** Opening Source information block **

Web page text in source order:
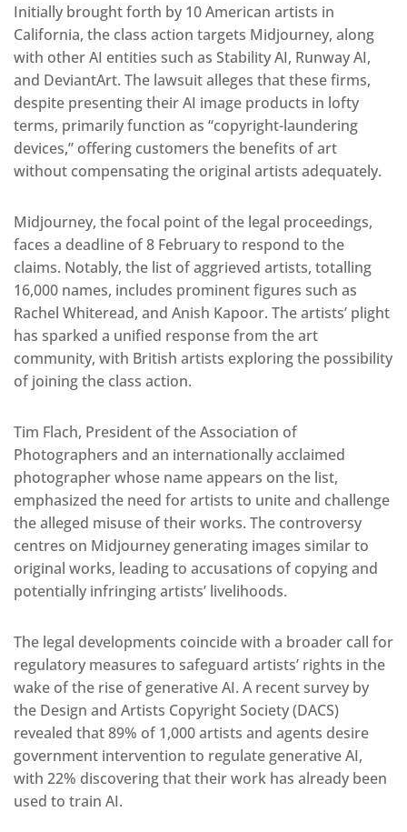
Initially brought forth by 10 American artists in
California, the class action targets Midjourney, along
with other AI entities such as Stability AI, Runway AI,
and DeviantArt. The lawsuit alleges that these firms,
despite presenting their AI image products in lofty
terms, primarily function as “copyright-laundering
devices,” offering customers the benefits of art
without compensating the original artists adequately.
Midjourney, the focal point of the legal proceedings,
faces a deadline of 8 February to respond to the
claims. Notably, the list of aggrieved artists, totalling
16,000 names, includes prominent figures such as
Rachel Whiteread, and Anish Kapoor. The artists’ plight
has sparked a unified response from the art
community, with British artists exploring the possibility
of joining the class action.
Tim Flach, President of the Association of
Photographers and an internationally acclaimed
photographer whose name appears on the list,
emphasized the need for artists to unite and challenge
the alleged misuse of their works. The controversy
centres on Midjourney generating images similar to
original works, leading to accusations of copying and
potentially infringing artists’ livelihoods.
The legal developments coincide with a broader call for
regulatory measures to safeguard artists’ rights in the
wake of the rise of generative AI. A recent survey by
the Design and Artists Copyright Society (DACS)
revealed that 89% of 1,000 artists and agents desire
government intervention to regulate generative AI,
with 22% discovering that their work has already been
used to train AI.
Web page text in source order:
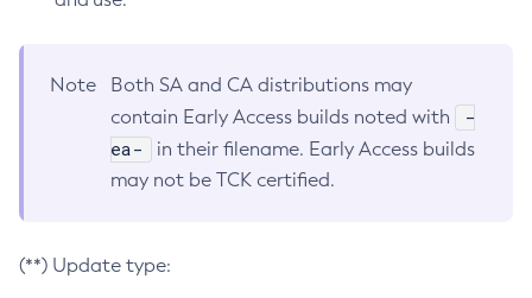
Note
Both SA and CA distributions may
contain Early Access builds noted with
-
ea-
in their filename. Early Access builds
may not be TCK certified.
(**) Update type:
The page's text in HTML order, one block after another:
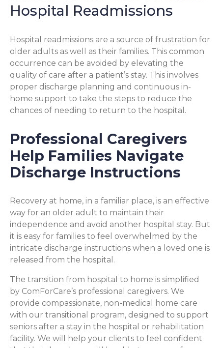
Hospital Readmissions
Hospital readmissions are a source of frustration for
older adults as well as their families. This common
occurrence can be avoided by elevating the
quality of care after a patient’s stay. This involves
proper discharge planning and continuous in-
home support to take the steps to reduce the
chances of needing to return to the hospital.
Professional Caregivers
Help Families Navigate
Discharge Instructions
Recovery at home, in a familiar place, is an effective
way for an older adult to maintain their
independence and avoid another hospital stay. But
it is easy for families to feel overwhelmed by the
intricate discharge instructions when a loved one is
released from the hospital.
The transition from hospital to home is simplified
by ComForCare’s professional caregivers. We
provide compassionate, non-medical home care
with our transitional program, designed to support
seniors after a stay in the hospital or rehabilitation
facility. We will help your clients to feel confident
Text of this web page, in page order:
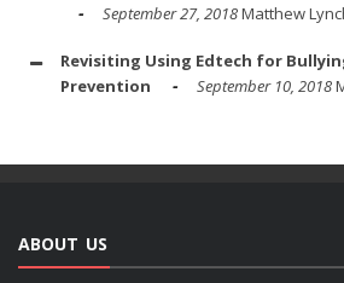
September 27, 2018Matthew
Revisiting Using Edtech for
Prevention
September 10, 2018
ABOUT US
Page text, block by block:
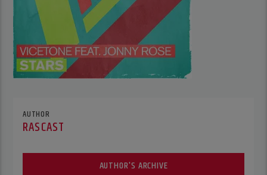
AUTHOR
RASCAST
AUTHOR'S ARCHIVE
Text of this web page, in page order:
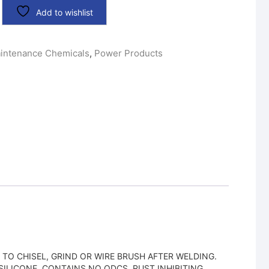
Add to wishlist
Chemicals, Power Products
CHISEL, GRIND OR WIRE BRUSH AFTER WELDING.
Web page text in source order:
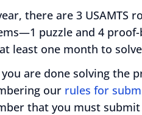
there are 3 USAMTS
puzzle and 4
least one month to
are done solving the
our rules for
that you must
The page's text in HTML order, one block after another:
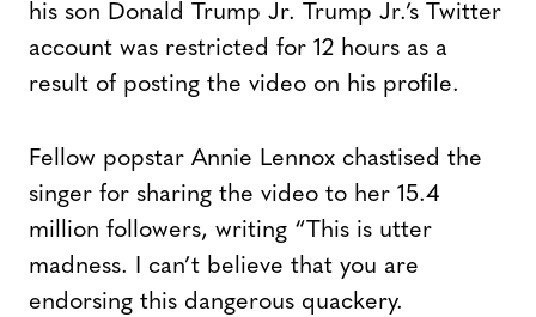
his son Donald Trump Jr. Trump Jr.’s Twitter
account was restricted for 12 hours as a
result of posting the video on his profile.
Fellow popstar Annie Lennox chastised the
singer for sharing the video to her 15.4
million followers, writing “This is utter
madness. I can’t believe that you are
endorsing this dangerous quackery.
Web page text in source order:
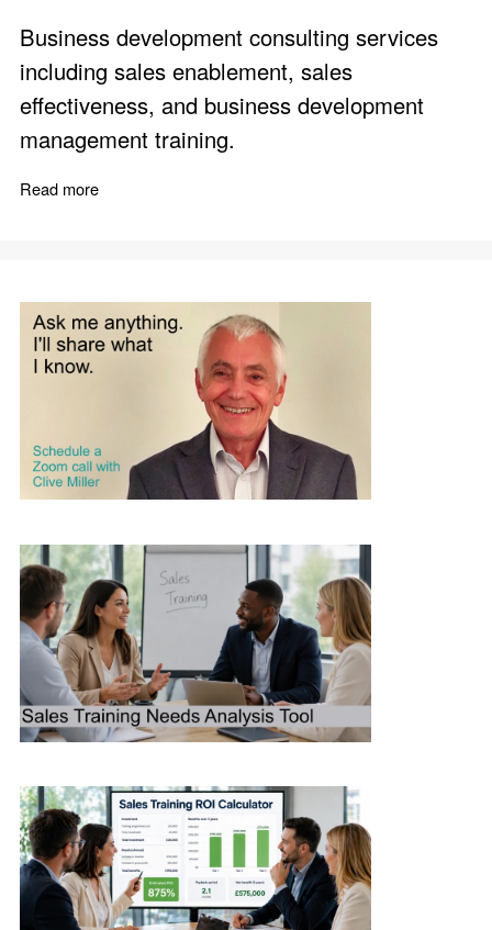
Business development consulting services
including sales enablement, sales
effectiveness, and business development
management training.
Read more
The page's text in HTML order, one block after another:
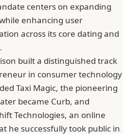
centers on expanding
enhancing user
across its core dating and
built a distinguished track
in consumer technology
Taxi Magic, the pioneering
became Curb, and
Technologies, an online
he successfully took public in
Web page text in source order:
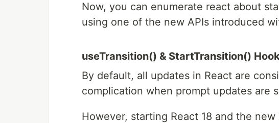
Now, you can enumerate react about
using one of the new APIs introduced
useTransition() & StartTransition()
By default, all updates in React are
complication when prompt updates are
However, starting React 18 and the
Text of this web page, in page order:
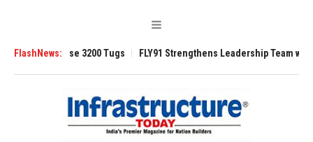
FlashNews:3200 Tugs FLY91 Strengthens Leadership Team with
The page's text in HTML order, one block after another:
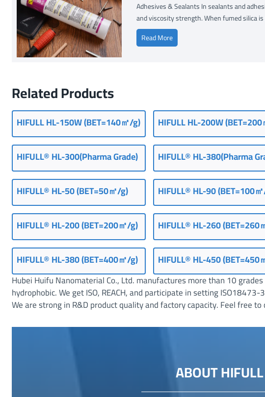
Adhesives & Sealants In sealants and
and viscosity strength. When fumed silica
Read MoreA
d
v
e
&
S
a
l
a
n
t
s
Related Products
HIFULLHL-150W (BET=140㎡/g) HIFULL HL-200W
HIFULL® HL-300(Pharma Grade) HIFULL® HL-380(Pharma
HIFULL® HL-50 (BET=50㎡/g) HIFULL®HL-90 (BET=100
HIFULL® HL-200 (BET=200㎡/g) HIFULL® HL-260 (BET=260
HIFULL®HL-380 (BET=400㎡/g) HIFULL® HL-450 (BET=450
Hubei Huifu Nanomaterial Co., Ltd. manufactures more than 10
hydrophobic. We get ISO, REACH, and participate in setting
We are strong in R&D product quality and factory capacity. Feel free
ABOUT HIFULL
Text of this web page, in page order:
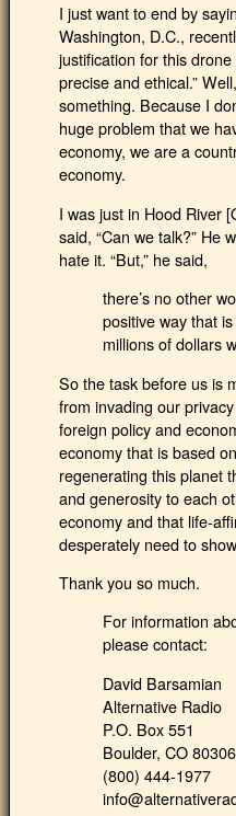
I just want to end by
Washington, D.C.,
justification for this
precise and ethical.”
something. Because I
huge problem that we
economy, we are a
economy.
I was just in Hood River
said, “Can we talk?” He
hate it. “But,” he said,
there’s no other
positive way that
millions of dollars
So the task before us is
from invading our
foreign policy and
economy that is based
regenerating this planet
and generosity to each
economy and that life-
desperately need to
Thank you so much.
For information
please contact:
David Barsamian
Alternative Radio
P.O. Box 551
Boulder, CO
(800) 444-1977
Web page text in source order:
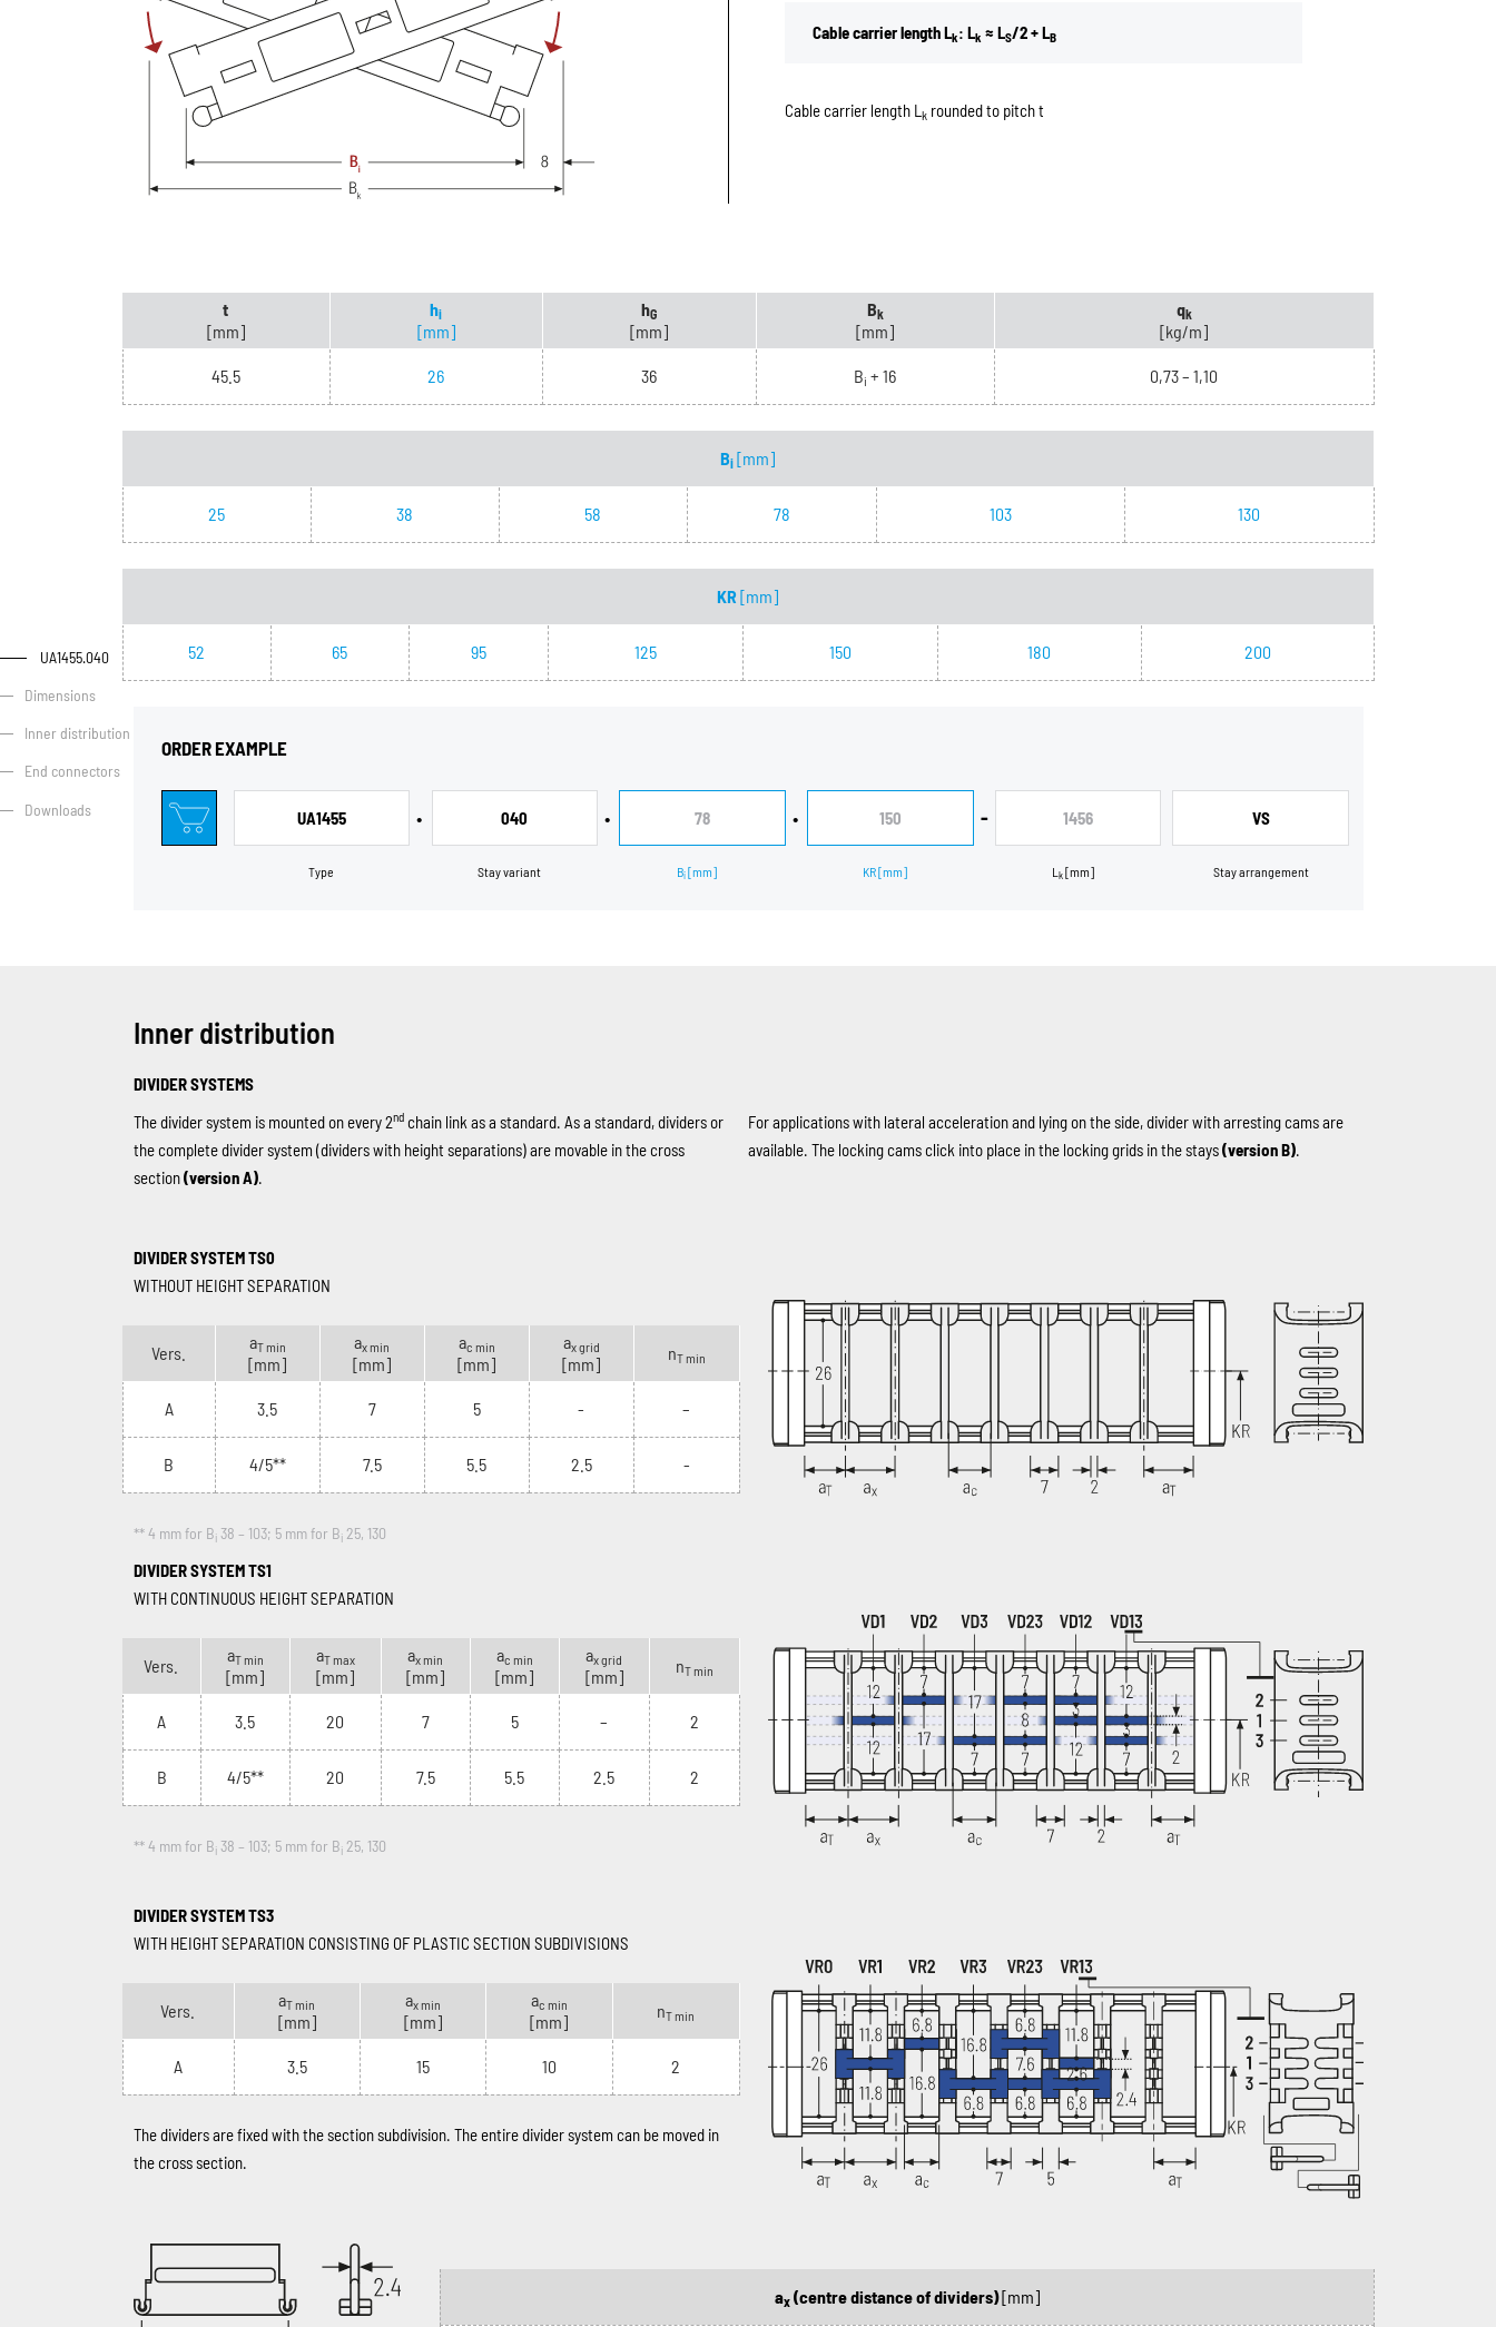
UA1455.040
Dimensions
Inner distribution
End connectors
Downloads
Cable carrier length Lk: Lk ≈ LS/2 + LB
Cable carrier length L krounded to pitch t
t
[mm]
hi
[mm]
hG
[mm]
Bk
[mm]
qk
[kg/m]
45.5 26 36 Bi + 16 0,73 – 1,10
Bi [mm]
25 38 58 78 103 130
KR[mm]
52 65 95 125 150 180 200
ORDER EXAMPLE
UA1455
Type
• 040
Stay variant
• 78
Bi [mm]
• 150
KR[mm]
- 1456
L k[mm]
VS
Stay arrangement
Inner distribution
DIVIDER SYSTEMS
The divider system is mounted on every 2ndchain link as a standard. As a standard, dividers or
the complete divider system (dividers with height separations) are movable in the cross
section(version A).
For applications with lateral acceleration and lying on the side, divider with arresting cams are
available. The locking cams click into place in the locking grids in the stays(version B).
DIVIDER SYSTEM TS0
WITHOUT HEIGHT SEPARATION
Vers.
aT min
[mm]
ax min
[mm]
ac min
[mm]
ax grid
[mm]
nT min
A 3.5 7 5 - –
B 4/5** 7.5 5.5 2.5 -
** 4 mm for Bi38 – 103; 5 mm for Bi25, 130
DIVIDER SYSTEM TS1
WITH CONTINUOUS HEIGHT SEPARATION
Vers.
aT min
[mm]
aT max
[mm]
ax min
[mm]
ac min
[mm]
ax grid
[mm]
nT min
A 3.5 20 7 5 – 2
B 4/5** 20 7.5 5.5 2.5 2
** 4 mm for Bi38 – 103; 5 mm for Bi25, 130
DIVIDER SYSTEM TS3
WITH HEIGHT SEPARATION CONSISTING OF PLASTIC SECTION SUBDIVISIONS
Vers.
aT min
[mm]
ax min
[mm]
ac min
[mm]
nT min
A 3.5 15 10 2
The dividers are fixed with the section subdivision. The entire divider system can be moved in
the cross section.
ax(centre distance of dividers)[mm]

** Closing Source information block **

The lines to be transcribed are those from the first line of the data above through the line holding "Recovery at home, in", inclusive; copy them exactly and only, leaving out the pictures.

Web page text in source order:
Initially brought forth by 10 American artists in
California, the class action targets Midjourney, along
with other AI entities such as Stability AI, Runway AI,
and DeviantArt. The lawsuit alleges that these firms,
despite presenting their AI image products in lofty
terms, primarily function as “copyright-laundering
devices,” offering customers the benefits of art
without compensating the original artists adequately.
Midjourney, the focal point of the legal proceedings,
faces a deadline of 8 February to respond to the
claims. Notably, the list of aggrieved artists, totalling
16,000 names, includes prominent figures such as
Rachel Whiteread, and Anish Kapoor. The artists’ plight
has sparked a unified response from the art
community, with British artists exploring the possibility
of joining the class action.
Tim Flach, President of the Association of
Photographers and an internationally acclaimed
photographer whose name appears on the list,
emphasized the need for artists to unite and challenge
the alleged misuse of their works. The controversy
centres on Midjourney generating images similar to
original works, leading to accusations of copying and
potentially infringing artists’ livelihoods.
The legal developments coincide with a broader call for
regulatory measures to safeguard artists’ rights in the
wake of the rise of generative AI. A recent survey by
the Design and Artists Copyright Society (DACS)
revealed that 89% of 1,000 artists and agents desire
government intervention to regulate generative AI,
with 22% discovering that their work has already been
used to train AI.
Web page text in source order:
Note
Both SA and CA distributions may
contain Early Access builds noted with
-
ea-
in their filename. Early Access builds
may not be TCK certified.
(**) Update type:
The page's text in HTML order, one block after another:
Hospital Readmissions
Hospital readmissions are a source of frustration for
older adults as well as their families. This common
occurrence can be avoided by elevating the
quality of care after a patient’s stay. This involves
proper discharge planning and continuous in-
home support to take the steps to reduce the
chances of needing to return to the hospital.
Professional Caregivers
Help Families Navigate
Discharge Instructions
Recovery at home, in a familiar place, is an effective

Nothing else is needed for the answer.